Line count for the string "compelling": give the number of lines in the data below that contain it, and nothing more.

_ _ _

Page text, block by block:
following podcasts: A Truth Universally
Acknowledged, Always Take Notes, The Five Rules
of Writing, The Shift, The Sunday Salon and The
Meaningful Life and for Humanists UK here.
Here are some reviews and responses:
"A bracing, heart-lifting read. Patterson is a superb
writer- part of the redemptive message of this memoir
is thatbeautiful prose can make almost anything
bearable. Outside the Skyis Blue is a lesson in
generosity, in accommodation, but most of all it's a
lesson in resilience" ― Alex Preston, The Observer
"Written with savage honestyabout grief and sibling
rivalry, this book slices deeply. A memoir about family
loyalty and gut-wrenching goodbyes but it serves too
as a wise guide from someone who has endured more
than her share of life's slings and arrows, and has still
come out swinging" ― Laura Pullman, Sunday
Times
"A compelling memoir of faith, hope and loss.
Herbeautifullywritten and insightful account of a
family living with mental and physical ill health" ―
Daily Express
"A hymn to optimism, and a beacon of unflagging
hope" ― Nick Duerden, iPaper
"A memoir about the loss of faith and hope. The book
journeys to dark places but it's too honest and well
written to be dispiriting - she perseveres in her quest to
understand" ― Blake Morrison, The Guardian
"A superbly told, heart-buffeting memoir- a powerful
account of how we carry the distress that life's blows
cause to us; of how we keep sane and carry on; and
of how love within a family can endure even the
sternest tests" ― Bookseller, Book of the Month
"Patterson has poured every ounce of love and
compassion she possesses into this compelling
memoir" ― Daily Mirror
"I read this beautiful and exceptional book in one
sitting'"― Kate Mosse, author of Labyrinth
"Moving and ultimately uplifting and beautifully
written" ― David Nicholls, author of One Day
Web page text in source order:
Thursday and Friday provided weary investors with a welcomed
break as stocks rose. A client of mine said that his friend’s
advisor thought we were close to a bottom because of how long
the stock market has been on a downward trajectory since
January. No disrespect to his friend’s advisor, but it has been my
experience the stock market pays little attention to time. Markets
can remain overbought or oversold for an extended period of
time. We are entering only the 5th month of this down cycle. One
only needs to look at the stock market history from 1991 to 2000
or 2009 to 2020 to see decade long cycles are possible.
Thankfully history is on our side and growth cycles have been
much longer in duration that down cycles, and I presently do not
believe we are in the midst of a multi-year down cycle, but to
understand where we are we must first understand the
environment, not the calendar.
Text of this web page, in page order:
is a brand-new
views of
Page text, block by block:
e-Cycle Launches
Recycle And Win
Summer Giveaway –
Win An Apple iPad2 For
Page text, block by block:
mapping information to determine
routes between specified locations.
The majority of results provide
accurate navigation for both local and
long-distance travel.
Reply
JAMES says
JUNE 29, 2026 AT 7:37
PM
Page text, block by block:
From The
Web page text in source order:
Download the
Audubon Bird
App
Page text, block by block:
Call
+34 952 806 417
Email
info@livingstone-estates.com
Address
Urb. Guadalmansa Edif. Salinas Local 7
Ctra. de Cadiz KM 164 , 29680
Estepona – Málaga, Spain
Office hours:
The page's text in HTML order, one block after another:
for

_ _ _

Exercise result
2